The House select committee investigating Jan. 6, 2021, is expected to announce it will refer at least three criminal charges against former President Donald Trump to the Justice Department, according to a source familiar with the matter.
The charges include:
- Insurrection
- Obstruction of an official proceeding
- Conspiracy to defraud the federal government
The committee’s final recommendations could include additional charges proposed for Trump, according to the source. The referral recommendations will be presented at a committee meeting on Monday and the final report will provide justification from the panel’s investigation for recommending the charges.
The impact House referrals could have remains unclear because the Department of Justice special counsel investigation is already examining Trump in its extensive probe into Jan. 6. But in addition to criminal referrals, committee Chairman Rep.
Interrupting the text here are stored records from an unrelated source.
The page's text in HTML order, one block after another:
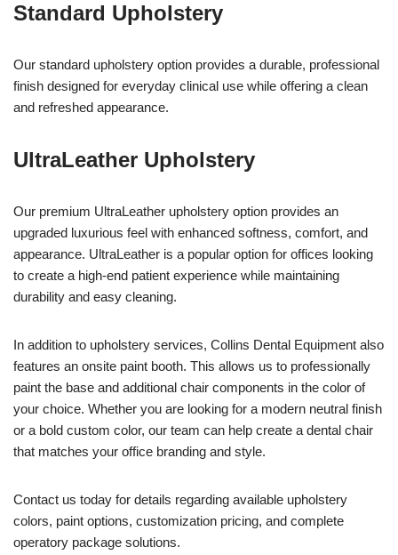
Standard Upholstery
Our standard upholstery option provides a durable, professional
finish designed for everyday clinical use while offering a clean
and refreshed appearance.
UltraLeather Upholstery
Our premium UltraLeather upholstery option provides an
upgraded luxurious feel with enhanced softness, comfort, and
appearance. UltraLeather is a popular option for offices looking
to create a high-end patient experience while maintaining
durability and easy cleaning.
In addition to upholstery services, Collins Dental Equipment also
features an onsite paint booth. This allows us to professionally
paint the base and additional chair components in the color of
your choice. Whether you are looking for a modern neutral finish
or a bold custom color, our team can help create a dental chair
that matches your office branding and style.
Contact us today for details regarding available upholstery
colors, paint options, customization pricing, and complete
operatory package solutions.
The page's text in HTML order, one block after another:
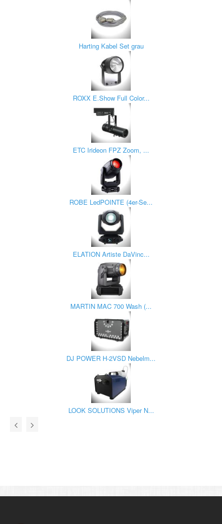
Harting Kabel Set grau
ROXX E.Show Full Color...
ETC Irideon FPZ Zoom, ...
ROBE LedPOINTE (4er-Se...
ELATION Artiste DaVinc...
MARTIN MAC 700 Wash (...
DJ POWER H-2VSD Nebelm...
LOOK SOLUTIONS Viper N...
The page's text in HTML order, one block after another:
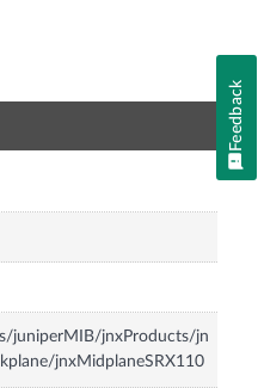
juniperMIB/jnxProducts/jn
jnxMidplaneSRX110
Feedback
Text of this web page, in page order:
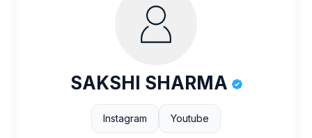
SAKSHI SHARMA
Instagram Youtube
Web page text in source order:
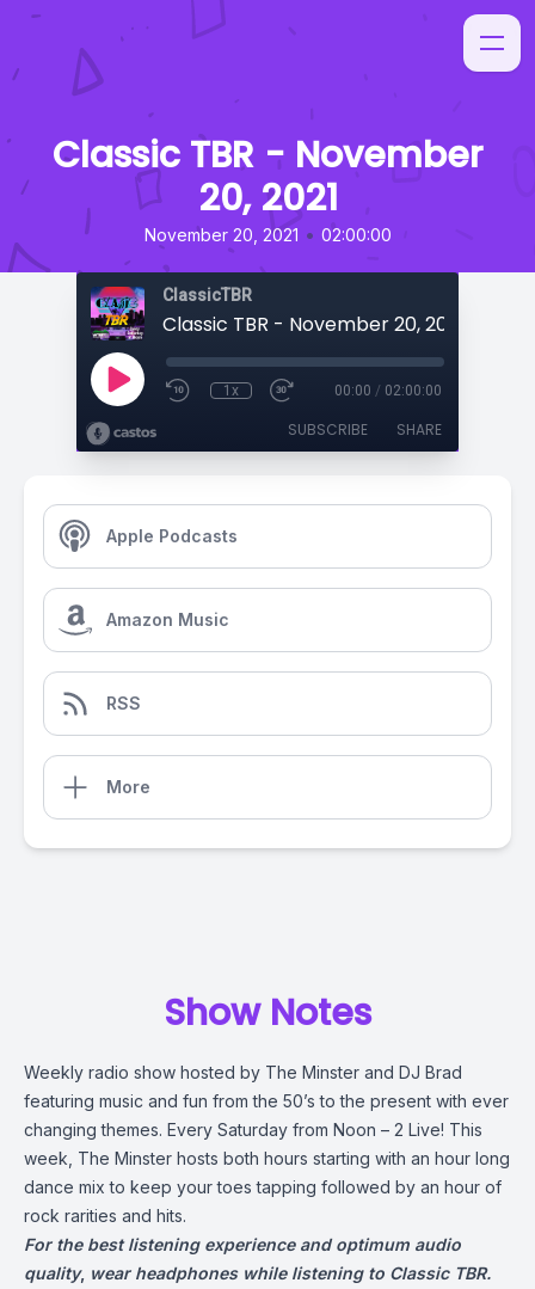
Classic TBR - November
20, 2021
November 20, 2021 • 02:00:00
ClassicTBR
Classic TBR - November 20, 2021
1x 00:00 / 02:00:00
SUBSCRIBE SHARE
Apple Podcasts
Amazon Music
RSS
More
Show Notes
Weekly radio show hosted by The Minster and DJ Brad
featuring music and fun from the 50’s to the present with ever
changing themes. Every Saturday from Noon – 2 Live! This
week, The Minster hosts both hours starting with an hour long
dance mix to keep your toes tapping followed by an hour of
rock rarities and hits.
For the best listening experience and optimum audio
quality, wear headphones while listening to Classic TBR.
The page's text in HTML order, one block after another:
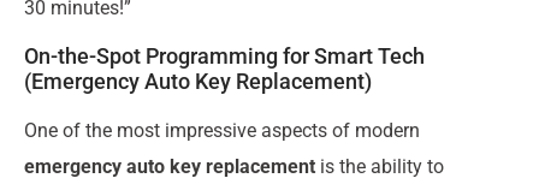
30 minutes!”
On-the-Spot Programming for Smart Tech
(Emergency Auto Key Replacement)
One of the most impressive aspects of modern
emergency auto key replacement is the ability to
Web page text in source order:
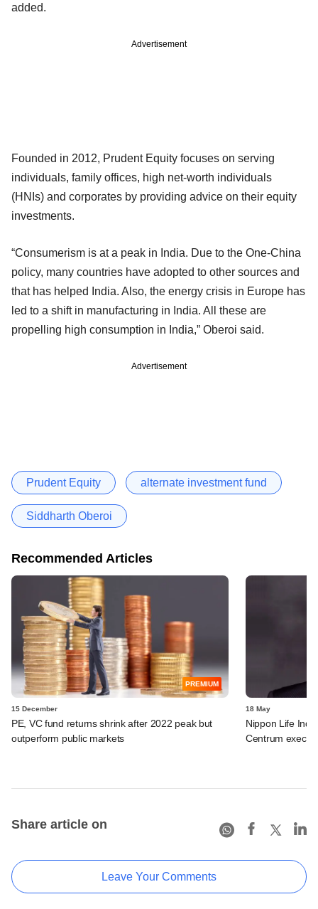
added.
Advertisement
Founded in 2012, Prudent Equity focuses on serving
individuals, family offices, high net-worth individuals
(HNIs) and corporates by providing advice on their equity
investments.
“Consumerism is at a peak in India. Due to the One-China
policy, many countries have adopted to other sources and
that has helped India. Also, the energy crisis in Europe has
led to a shift in manufacturing in India. All these are
propelling high consumption in India,” Oberoi said.
Advertisement
Prudent Equity alternate investment fund
Siddharth Oberoi
Recommended Articles
PREMIUM
15 December
PE, VC fund returns shrink after 2022 peak but
outperform public markets
18 May
Nippon Life
Centrum exec
Share article on
Leave Your Comments
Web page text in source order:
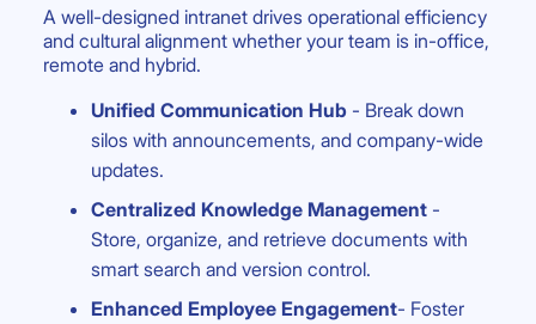
A well-designed intranet drives operational efficiency
and cultural alignment whether your team is in-office,
remote and hybrid.
Unified Communication Hub - Break down
silos with announcements, and company-wide
updates.
Centralized Knowledge Management -
Store, organize, and retrieve documents with
smart search and version control.
Enhanced Employee Engagement- Foster
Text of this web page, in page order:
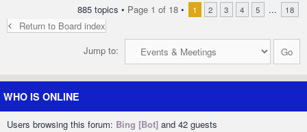
885 topics • Page 1 of 18 • 1 2 3 4 5 ... 18
Return to Board index
Jump to:
WHO IS ONLINE
Users browsing this forum: Bing [Bot] and 42 guests
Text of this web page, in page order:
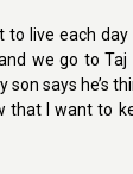
to live each
we go to
says he’s
that I want to
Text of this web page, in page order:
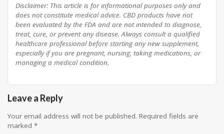
Disclaimer: This article is for informational purposes only and
does not constitute medical advice. CBD products have not
been evaluated by the FDA and are not intended to diagnose,
treat, cure, or prevent any disease. Always consult a qualified
healthcare professional before starting any new supplement,
especially if you are pregnant, nursing, taking medications, or
managing a medical condition.
Leave a Reply
Your email address will not be published. Required fields are
marked *
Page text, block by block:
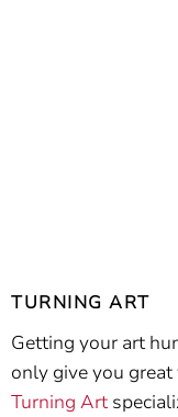
TURNING ART
Getting your art
only give you
Turning Art
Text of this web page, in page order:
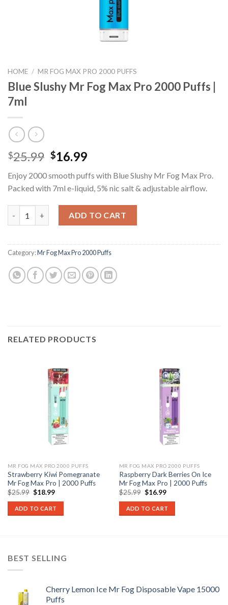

Bennie Thompson told reporters that the panel could issue five to six other categories of referrals, such as ethics referrals to the House Ethics Committee, bar discipline referrals and campaign finance referrals.
More on the charges: The charging recommendations under consideration of obstruction of an official proceeding and conspiracy to defraud the federal government match allegations the select committee made against Trump and his elections attorney John Eastman in a previous court proceeding seeking Eastman’s emails. A judge had agreed with the House, finding it could access Eastman’s emails about his 2020 election work for Trump because the pair was likely planning to defraud the US and engaging in a conspiracy to obstruct Congress, according to that court proceeding.
The Guardian was first to report on the committee’s consideration of the charges.
Steven Cheung, a spokesperson for Trump, criticized the committee in a statement as a “Kangaroo court” that held “show trials by Never Trump partisans who are a stain on this country’s history.”
Rep. Zoe Lofgren, a member of the committee, told CNN’s Jake Tapper Friday that the panel has “been very careful in crafting these recommendations and tethering them to the facts that we’ve uncovered.”
“We spent a huge amount of time not just on what the code sections are and the bottom line recommendation, but the facts – and I think it’s really important when we discuss whatever it is we are going to do and we’ll have a vote on it, that people understand the facts behind the conclusions we reach,” the California Democrat said on “The Lead.”
The Justice Department has largely focused on criminal statutes related to the violence, for obstructing a congressional proceeding and in some limited cases for seditious conspiracy, when charging defendants in connection with the attack on the US Capitol.